Records from a dataset:
-*-
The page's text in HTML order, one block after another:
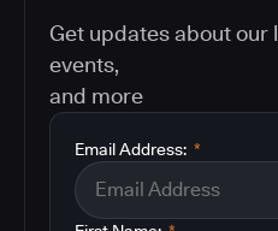
Get updates about our
events,
and more
*
Email Address:
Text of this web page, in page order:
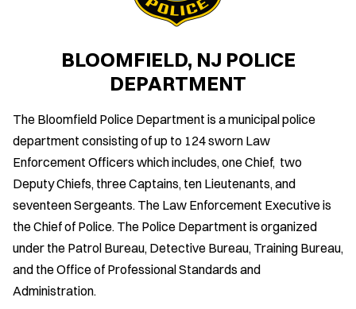
BLOOMFIELD, NJ POLICE
DEPARTMENT
The Bloomfield Police Department is a municipal police
department consisting of up to 124 sworn Law
Enforcement Officers which includes, one Chief, two
Deputy Chiefs, three Captains, ten Lieutenants, and
seventeen Sergeants. The Law Enforcement Executive is
the Chief of Police. The Police Department is organized
under the Patrol Bureau, Detective Bureau, Training Bureau,
and the Office of Professional Standards and
Administration.
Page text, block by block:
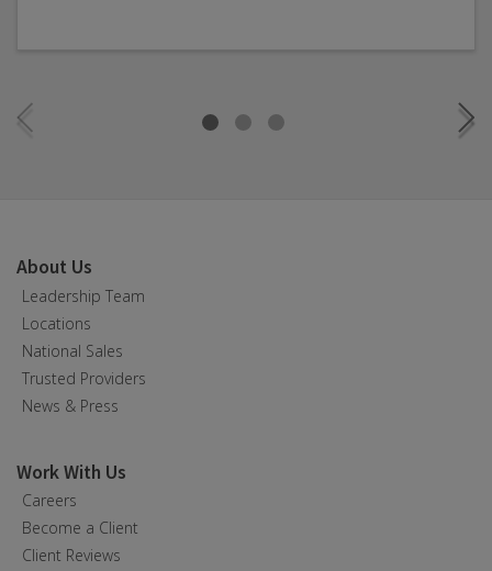
About Us
Leadership Team
Locations
National Sales
Trusted Providers
News & Press
Work With Us
Careers
Become a Client
Client Reviews
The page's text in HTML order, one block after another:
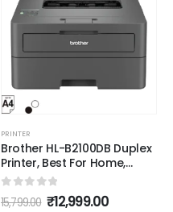
PRINTER
Brother HL-B2100DB Duplex
Printer, Best For Home,
Small Office With
Affordable Toner
0out of 5
15,799.00 ₹12,999.00
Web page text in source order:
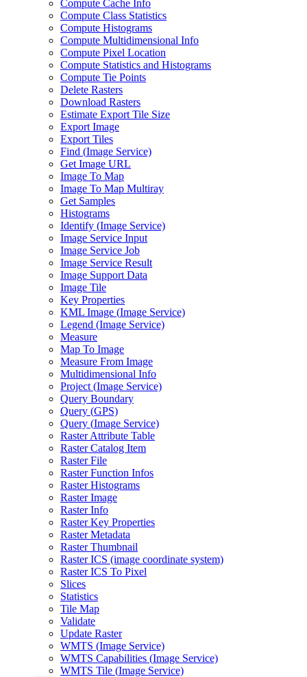
Compute Cache Info
Compute Class Statistics
Compute Histograms
Compute Multidimensional Info
Compute Pixel Location
Compute Statistics and Histograms
Compute Tie Points
Delete Rasters
Download Rasters
Estimate Export Tile Size
Export Image
Export Tiles
Find (Image Service)
Get Image URL
Image To Map
Image To Map Multiray
Get Samples
Histograms
Identify (Image Service)
Image Service Input
Image Service Job
Image Service Result
Image Support Data
Image Tile
Key Properties
KML Image (Image Service)
Legend (Image Service)
Measure
Map To Image
Measure From Image
Multidimensional Info
Project (Image Service)
Query Boundary
Query (GPS)
Query (Image Service)
Raster Attribute Table
Raster Catalog Item
Raster File
Raster Function Infos
Raster Histograms
Raster Image
Raster Info
Raster Key Properties
Raster Metadata
Raster Thumbnail
Raster ICS (image coordinate system)
Raster ICS To Pixel
Slices
Statistics
Tile Map
Validate
Update Raster
WMTS (Image Service)
WMTS Capabilities (Image Service)
WMTS Tile (Image Service)
-*-
Exercise instructions:
Starting from the line containing "Image To Map Multiray" and ending with the final line of the data, reproduce each line exactly as it appears, including no other lines.

Output for this task:
Image To Map Multiray
Get Samples
Histograms
Identify (Image Service)
Image Service Input
Image Service Job
Image Service Result
Image Support Data
Image Tile
Key Properties
KML Image (Image Service)
Legend (Image Service)
Measure
Map To Image
Measure From Image
Multidimensional Info
Project (Image Service)
Query Boundary
Query (GPS)
Query (Image Service)
Raster Attribute Table
Raster Catalog Item
Raster File
Raster Function Infos
Raster Histograms
Raster Image
Raster Info
Raster Key Properties
Raster Metadata
Raster Thumbnail
Raster ICS (image coordinate system)
Raster ICS To Pixel
Slices
Statistics
Tile Map
Validate
Update Raster
WMTS (Image Service)
WMTS Capabilities (Image Service)
WMTS Tile (Image Service)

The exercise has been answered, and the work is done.